==== Extracted material ====

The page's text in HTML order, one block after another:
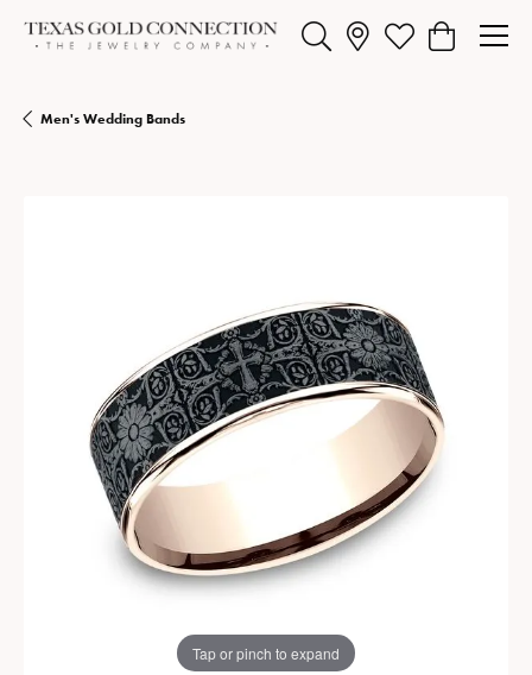
Toggle Search MenuToggle My Wishlist
Toggle
Men's Wedding Bands
Tap or pinch to expand
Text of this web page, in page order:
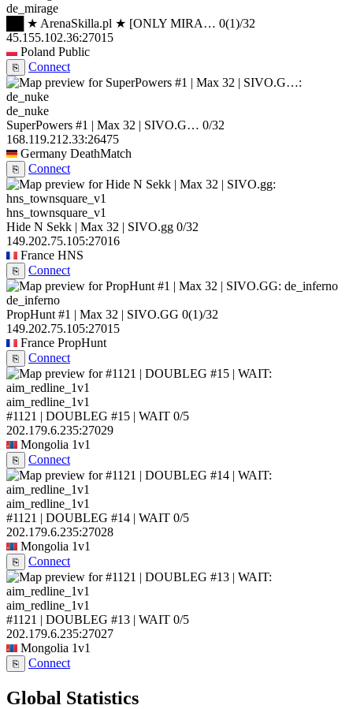
de_mirage
██ ★ ArenaSkilla.pl ★ [ONLY MIRA… 0(1)/32
45.155.102.36:27015
Poland Public
⎘ Connect
de_nuke
SuperPowers #1 | Max 32 | SIVO.G… 0/32
168.119.212.33:26475
Germany DeathMatch
⎘ Connect
hns_townsquare_v1
Hide N Sekk | Max 32 | SIVO.gg 0/32
149.202.75.105:27016
France HNS
⎘ Connect
de_inferno
PropHunt #1 | Max 32 | SIVO.GG 0(1)/32
149.202.75.105:27015
France PropHunt
⎘ Connect
aim_redline_1v1
#1121 | DOUBLEG #15 | WAIT 0/5
202.179.6.235:27029
Mongolia 1v1
⎘ Connect
aim_redline_1v1
#1121 | DOUBLEG #14 | WAIT 0/5
202.179.6.235:27028
Mongolia 1v1
⎘ Connect
aim_redline_1v1
#1121 | DOUBLEG #13 | WAIT 0/5
202.179.6.235:27027
Mongolia 1v1
⎘ Connect
Global Statistics
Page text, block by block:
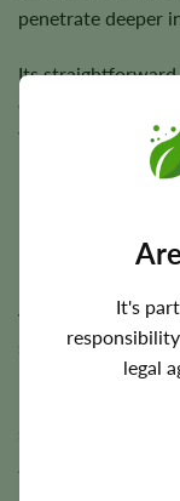
It's
legal
penetrate deeper
Its straightforward
enjoyable project
without excessive
Flowering
weeks
, allowing
still achieving
suitable for
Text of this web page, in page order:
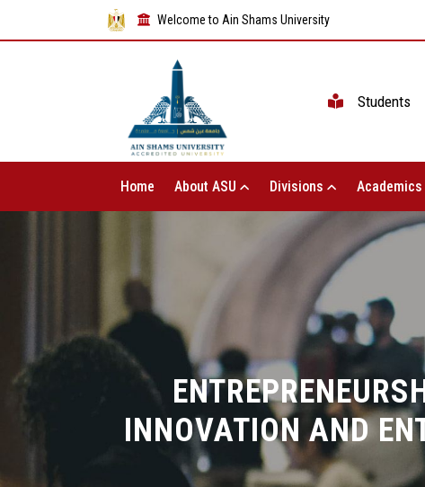
Welcome to Ain Shams University
Students
Home About ASU Divisions Academics
INNOVATION AND
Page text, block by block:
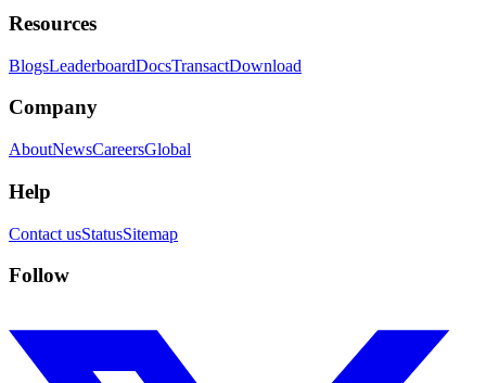
Resources
BlogsLeaderboardDocsTransactDownload
Company
AboutNewsCareersGlobal
Help
Contact usStatusSitemap
Follow
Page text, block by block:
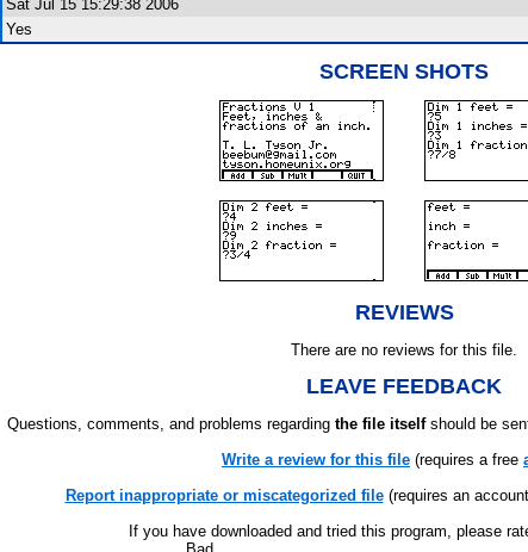
Sat Jul 15 15:29:38 2006
Yes
SCREEN SHOTS
REVIEWS
There are no reviews for this file.
LEAVE FEEDBACK
Questions, comments, and problems regarding the file itselfshould be
Write a review for this file (requires a free
Report inappropriate or miscategorized file(requires an
If you have downloaded and tried this program, please
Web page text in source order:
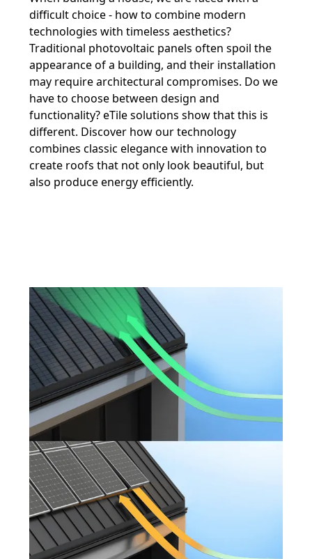
difficult choice - how to combine modern
technologies with timeless aesthetics?
Traditional photovoltaic panels often spoil the
appearance of a building, and their installation
may require architectural compromises. Do we
have to choose between design and
functionality? eTile solutions show that this is
different. Discover how our technology
combines classic elegance with innovation to
create roofs that not only look beautiful, but
also produce energy efficiently.
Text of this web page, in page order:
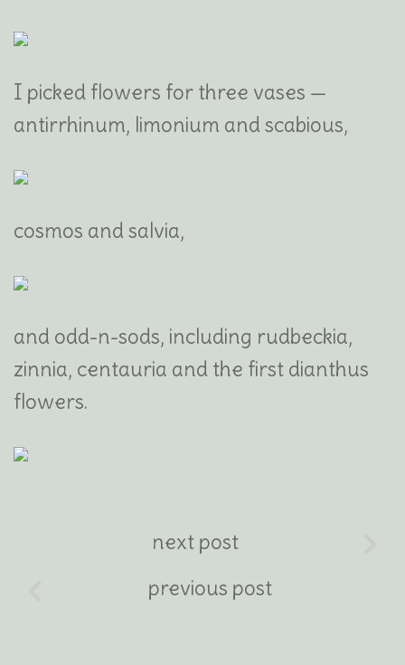
I picked flowers for three vases —
antirrhinum, limonium and scabious,
cosmos and salvia,
and odd-n-sods, including rudbeckia,
zinnia, centauria and the first dianthus
flowers.
next post
previous post
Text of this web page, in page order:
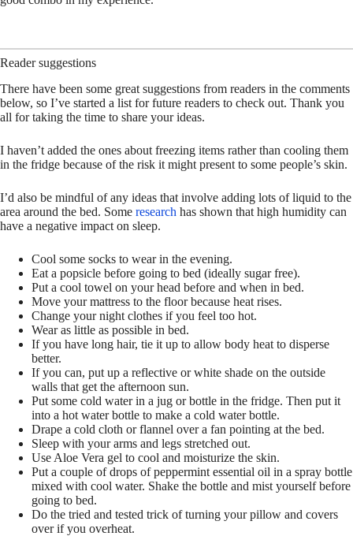
Reader suggestions
There have been some great suggestions from readers in the comments
below, so I’ve started a list for future readers to check out. Thank you
all for taking the time to share your ideas.
I haven’t added the ones about freezing items rather than cooling them
in the fridge because of the risk it might present to some people’s skin.
I’d also be mindful of any ideas that involve adding lots of liquid to the
area around the bed. Some research has shown that high humidity can
have a negative impact on sleep.
Cool some socks to wear in the evening.
Eat a popsicle before going to bed (ideally sugar free).
Put a cool towel on your head before and when in bed.
Move your mattress to the floor because heat rises.
Change your night clothes if you feel too hot.
Wear as little as possible in bed.
If you have long hair, tie it up to allow body heat to disperse
better.
If you can, put up a reflective or white shade on the outside
walls that get the afternoon sun.
Put some cold water in a jug or bottle in the fridge. Then put it
into a hot water bottle to make a cold water bottle.
Drape a cold cloth or flannel over a fan pointing at the bed.
Sleep with your arms and legs stretched out.
Use Aloe Vera gel to cool and moisturize the skin.
Put a couple of drops of peppermint essential oil in a spray bottle
mixed with cool water. Shake the bottle and mist yourself before
going to bed.
Do the tried and tested trick of turning your pillow and covers
over if you overheat.
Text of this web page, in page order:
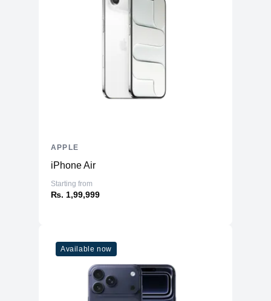
iPhone Air
Starting from
₨. 1,99,999
APPLE
Available now
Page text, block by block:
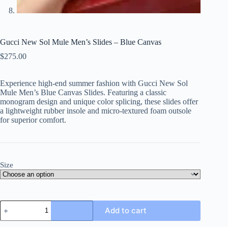
Gucci New Sol Mule Men’s Slides – Blue Canvas
$275.00
Experience high-end summer fashion with Gucci New Sol
Mule Men’s Blue Canvas Slides. Featuring a classic
monogram design and unique color splicing, these slides offer
a lightweight rubber insole and micro-textured foam outsole
for superior comfort.
Size
Gucci
New
Sol
Add to cart
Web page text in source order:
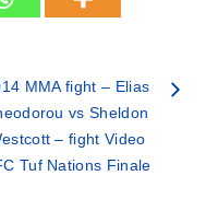
MMA fight – Elias
vs Sheldon
– fight Video
Tuf Nations Finale
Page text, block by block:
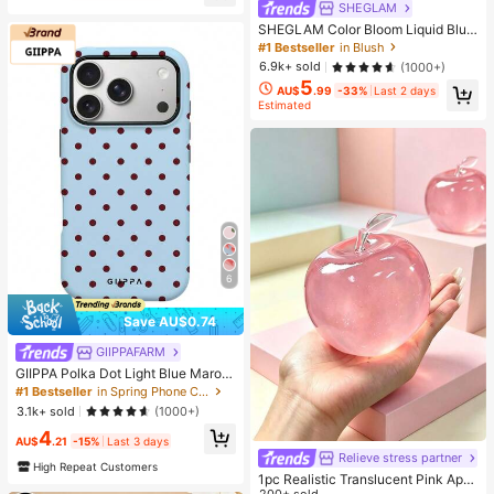
6
Save AU$0.74
GIIPPAFARM
GIIPPA Polka Dot Light Blue Maroo
n Fashion Phone Case 1pc Light Pi
nk Base With Green Polka Dot Desi
gn Phone 17 Pro Max Case, Suitabl
e For Phone 16 Pro Max, 15 Pro Ma
x, 14 Pro Max, Korean Stylish And I
nteresting Phone Case, Compatible
#1 Bestseller
in Spring Phone Cases
3.1k+ sold
(1000+)
AU$4.21 -15% Last 3 days
High Repeat Customers
SHEGLAM
SHEGLAM Color Bloom Liquid Blus
h-Love Cake Brand Beauty Cosmet
ic Makeup For Women And Girls
#1 Bestseller in Blush
6.9k+ sold
(1000+)
AU$5.99 -33% Last 2 days
Estimated
Relieve stress partner
1pc Realistic Translucent Pink Appl
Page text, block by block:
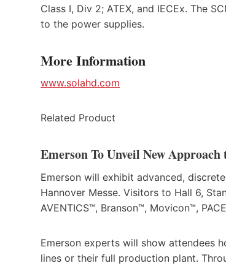
Class I, Div 2; ATEX, and IECEx. The
to the power supplies.
More Information
www.solahd.com
Related Product
Emerson To Unveil New
Emerson will exhibit advanced,
Hannover Messe. Visitors to Hall 6,
AVENTICS™, Branson™, Movicon™,
Emerson experts will show attendees
lines or their full production plant.
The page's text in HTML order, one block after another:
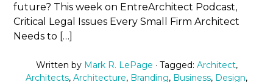
future? This week on EntreArchitect Podcast,
Critical Legal Issues Every Small Firm Architect
Needs to […]
Written by Mark R. LePage · Tagged: Architect,
Architects, Architecture, Branding, Business, Design,
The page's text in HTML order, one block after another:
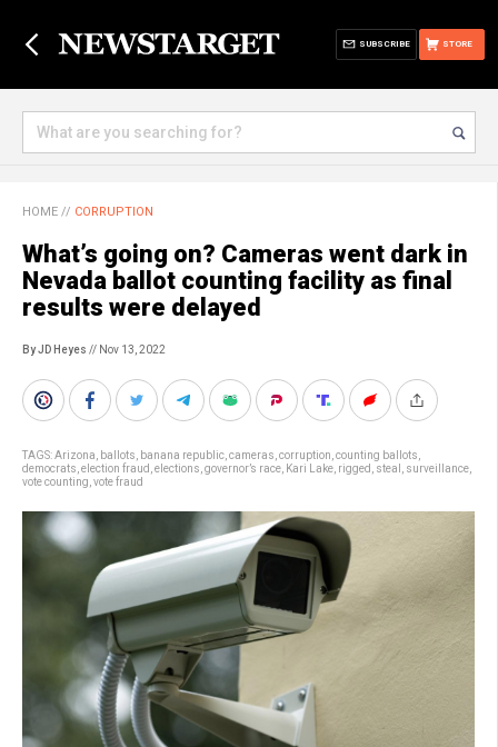
STORE
SUBSCRIBE
HOME // CORRUPTION
What’s going on? Cameras went dark in
Nevada ballot counting facility as final
results were delayed
By JD Heyes // Nov 13, 2022
TAGS:Arizona ballots banana republic cameras corruption counting ballots
democrats election fraud elections governor’s race Kari Lake rigged steal surveillance
vote counting vote fraud
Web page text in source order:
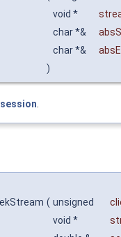
void *
char *&
char *&
)
.
( unsigned
void *
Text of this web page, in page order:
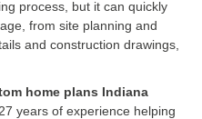
process, but it can quickly
from site planning and
and construction drawings,
home plans Indiana
years of experience helping
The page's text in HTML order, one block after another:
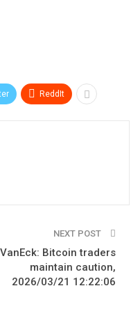
ReddIt
NEXT POST
VanEck: Bitcoin traders
maintain caution,
2026/03/21 12:22:06
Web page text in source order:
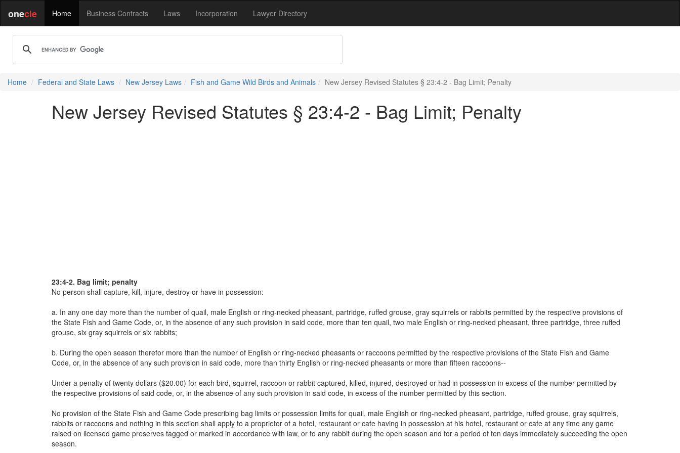
onecle Home Business Contracts Laws Incorporation Lawyer Directory
Home Federal and State Laws New Jersey Laws Fish and Game Wild Birds and Animals New Jersey Revised Statutes § 23:4-2 - Bag Limit; Penalty
New Jersey Revised Statutes § 23:4-2 - Bag Limit; Penalty
23:4-2. Bag limit; penalty
No person shall capture, kill, injure, destroy or have in possession:
a. In any one day more than the number of quail, male English or ring-necked pheasant, partridge, ruffed grouse, gray squirrels or rabbits permitted by the respective provisions of
the State Fish and Game Code, or, in the absence of any such provision in said code, more than ten quail, two male English or ring-necked pheasant, three partridge, three ruffed
grouse, six gray squirrels or six rabbits;
b. During the open season therefor more than the number of English or ring-necked pheasants or raccoons permitted by the respective provisions of the State Fish and Game
Code, or, in the absence of any such provision in said code, more than thirty English or ring-necked pheasants or more than fifteen raccoons--
Under a penalty of twenty dollars ($20.00) for each bird, squirrel, raccoon or rabbit captured, killed, injured, destroyed or had in possession in excess of the number permitted by
the respective provisions of said code, or, in the absence of any such provision in said code, in excess of the number permitted by this section.
No provision of the State Fish and Game Code prescribing bag limits or possession limits for quail, male English or ring-necked pheasant, partridge, ruffed grouse, gray squirrels,
rabbits or raccoons and nothing in this section shall apply to a proprietor of a hotel, restaurant or cafe having in possession at his hotel, restaurant or cafe at any time any game
raised on licensed game preserves tagged or marked in accordance with law, or to any rabbit during the open season and for a period of ten days immediately succeeding the open
season.
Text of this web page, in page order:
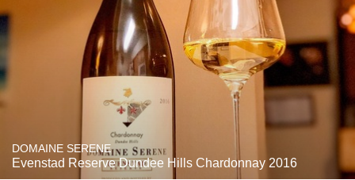
DOMAINE SERENE
Evenstad Reserve Dundee Hills Chardonnay 2016
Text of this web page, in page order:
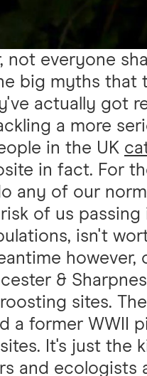
not everyone
big myths that
actually got
a more
in the UK
in fact. For
any of our
of us
isn't
&
sites.
a former WWII
It's just the
and ecologists
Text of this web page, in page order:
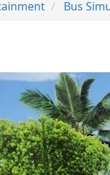
Bus
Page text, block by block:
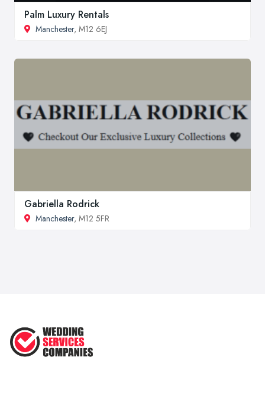
Palm Luxury Rentals
Manchester, M12 6EJ
Gabriella Rodrick
Manchester, M12 5FR
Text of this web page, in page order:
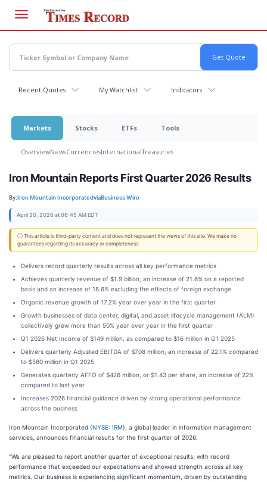
main
content
Recent Quotes My Watchlist Indicators
Markets Stocks ETFs Tools
OverviewNewsCurrenciesInternationalTreasuries
Iron Mountain Reports First Quarter 2026 Results
By:Iron Mountain IncorporatedviaBusiness Wire
April 30, 2026 at 06:45 AM EDT
ⓘ This article is third-party content and does not represent the views of this site. We make no
guarantees regarding its accuracy or completeness.
Delivers record quarterly results across all key performance metrics
Achieves quarterly revenue of $1.9 billion, an increase of 21.6% on a reported
basis and an increase of 18.6% excluding the effects of foreign exchange
Organic revenue growth of 17.2% year over year in the first quarter
Growth businesses of data center, digital, and asset lifecycle management (ALM)
collectively grew more than 50% year over year in the first quarter
Q1 2026 Net Income of $149 million, as compared to $16 million in Q1 2025
Delivers quarterly Adjusted EBITDA of $708 million, an increase of 22.1% compared
to $580 million in Q1 2025
Generates quarterly AFFO of $426 million, or $1.43 per share, an increase of 22%
compared to last year
Increases 2026 financial guidance driven by strong operational performance
across the business
Iron Mountain Incorporated (NYSE: IRM), a global leader in information management
services, announces financial results for the first quarter of 2026.
"We are pleased to report another quarter of exceptional results, with record
performance that exceeded our expectations and showed strength across all key
metrics. Our business is experiencing significant momentum, driven by outstanding

====

→ **Directions for this task**: Please give the number of lines in the data above where the word "open" appears, and nothing besides.

→ **Result of this task**: 2